“Go on, Bragg!” Mad Larkin chuckled at his side. “Do it again, you fething old drunk!”

  Bragg chuckled and scooped up the dice.

  This was the life, he thought. Far away from the warzone of Fortis, and the mayhem, and the death, here in a smoke-filled dome in the cold zone back-end of an ancient city, him and his few true friends, a good number of pretty girls and wager tables open all night.

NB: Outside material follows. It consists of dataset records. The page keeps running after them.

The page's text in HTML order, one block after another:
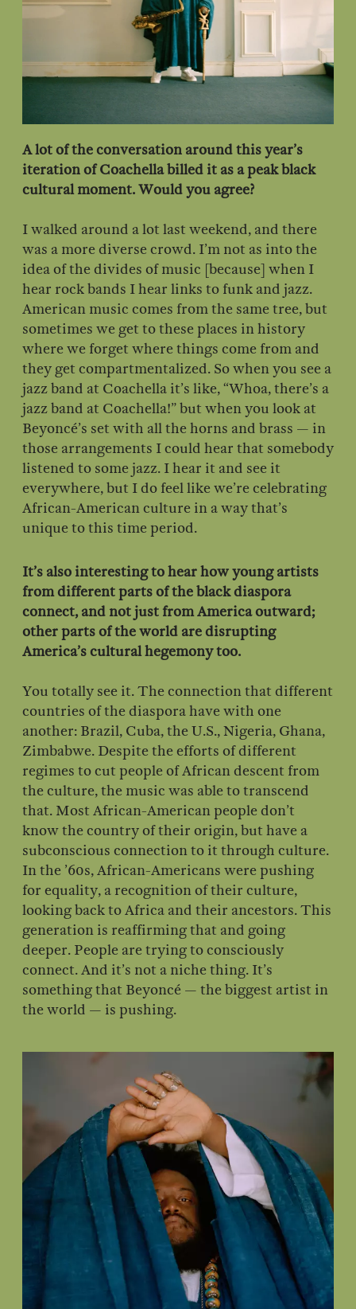
A lot of the conversation around this year’s
iteration of Coachella billed it as a peak black
cultural moment. Would you agree?
I walked around a lot last weekend, and there
was a more diverse crowd. I’m not as into the
idea of the divides of music [because] when I
hear rock bands I hear links to funk and jazz.
American music comes from the same tree, but
sometimes we get to these places in history
where we forget where things come from and
they get compartmentalized. So when you see a
jazz band at Coachella it’s like, “Whoa, there’s a
jazz band at Coachella!” but when you look at
Beyoncé’s set with all the horns and brass — in
those arrangements I could hear that somebody
listened to some jazz. I hear it and see it
everywhere, but I do feel like we’re celebrating
African-American culture in a way that’s
unique to this time period.
It’s also interesting to hear how young artists
from different parts of the black diaspora
connect, and not just from America outward;
other parts of the world are disrupting
America’s cultural hegemony too.
You totally see it. The connection that different
countries of the diaspora have with one
another: Brazil, Cuba, the U.S., Nigeria, Ghana,
Zimbabwe. Despite the efforts of different
regimes to cut people of African descent from
the culture, the music was able to transcend
that. Most African-American people don’t
know the country of their origin, but have a
subconscious connection to it through culture.
In the ’60s, African-Americans were pushing
for equality, a recognition of their culture,
looking back to Africa and their ancestors. This
generation is reaffirming that and going
deeper. People are trying to consciously
connect. And it’s not a niche thing. It’s
something that Beyoncé — the biggest artist in
the world — is pushing.
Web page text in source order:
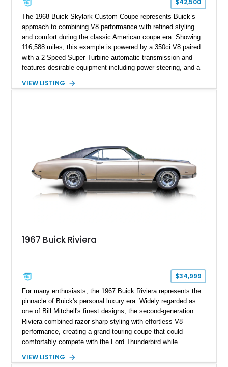
$42,500
The 1968 Buick Skylark Custom Coupe represents Buick’s
approach to combining V8 performance with refined styling
and comfort during the classic American coupe era. Showing
116,588 miles, this example is powered by a 350ci V8 paired
with a 2-Speed Super Turbine automatic transmission and
features desirable equipment including power steering, and a
with a matching Blue interior, this Skylark Custom retains its
VIEW LISTING
1967 Buick Riviera
$34,999
For many enthusiasts, the 1967 Buick Riviera represents the
pinnacle of Buick's personal luxury era. Widely regarded as
one of Bill Mitchell's finest designs, the second-generation
Riviera combined razor-sharp styling with effortless V8
performance, creating a grand touring coupe that could
comfortably compete with the Ford Thunderbird while
metal lies Buick's legendary 430ci Nailhead successor, an
VIEW LISTING
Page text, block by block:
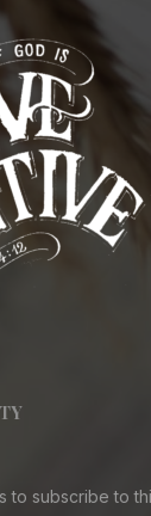
to subscribe to
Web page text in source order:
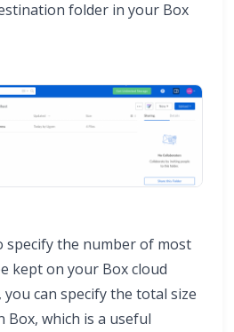
folder in your Box
the number of most
kept on your Box cloud
can specify the total size
Box, which is a useful
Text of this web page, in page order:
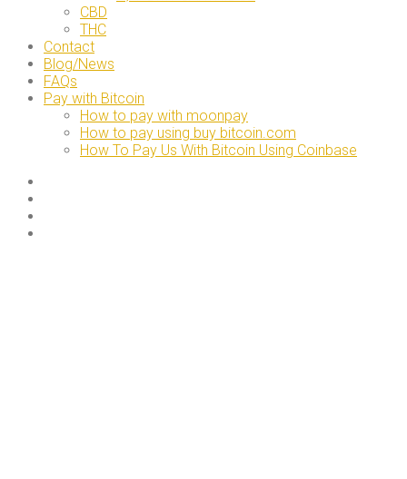
CBD
THC
Contact
Blog/News
FAQs
Pay with Bitcoin
How to pay with moonpay
How to pay using buy bitcoin.com
How To Pay Us With Bitcoin Using Coinbase
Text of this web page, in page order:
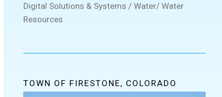
Digital Solutions & Systems / Water/ Water
Resources
TOWN OF FIRESTONE, COLORADO
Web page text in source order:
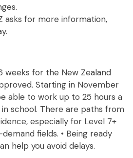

  Varl was suddenly at his side. His intended friendly slap was hard and stinging — Varl had still to get used to the cybernetic implant shoulder joint the medics had fitted him with on Fortis.

  “The game can wait, Bragg. We’ve got business.”

  Bragg and Larkin kissed their painted lady-friends goodbye and followed Varl out through the rear exit of the gaming dub onto the boarding ramp. Suth was there; Melyr, Meryn, Caffran, Curral, Coll, Baru, Mkoll, Raglon… almost twenty of the Ghosts.

  “What’s going on?” Bragg asked.

  Melyr jerked his thumb down to where Corbec, Rawne and Feygor were unloading booze and smokes from a battered six wheeler.

  “Colonel’s got us some tasty stuff to share, bless his Tanith heart.”

  “Very nice,” Bragg said, licking his lips, not entirely sure why Rawne and Feygor looked so annoyed. Corbec smiled up at them all.

  “Get everyone out here! We’re having a party, boys! For Tanith! For us!”

  There was cheering and dapping. Varl leapt down into the bay and opened a box with his Tanith knife. He threw bottles up to those clustered around.

  “Hey!” Raglon said suddenly, pointing out into the snowy darkness beyond the club’s bay. “Incoming!”

  The staff track slid into the bay behind Corbec’s truck and Gaunt leapt out. A cheer went up and somebody tossed him a bottle. Gaunt tore off the stopper and took a deep swig, before pointing back out into the darkness.

  “Lads! I could do with a hand…” he began.

  Major Brochuss leaned forward in the cab of his speeding staff-track and looked through the screen where the wiper was slapping snow away.

  “Now we have him! He’s stopped at that place ahead!”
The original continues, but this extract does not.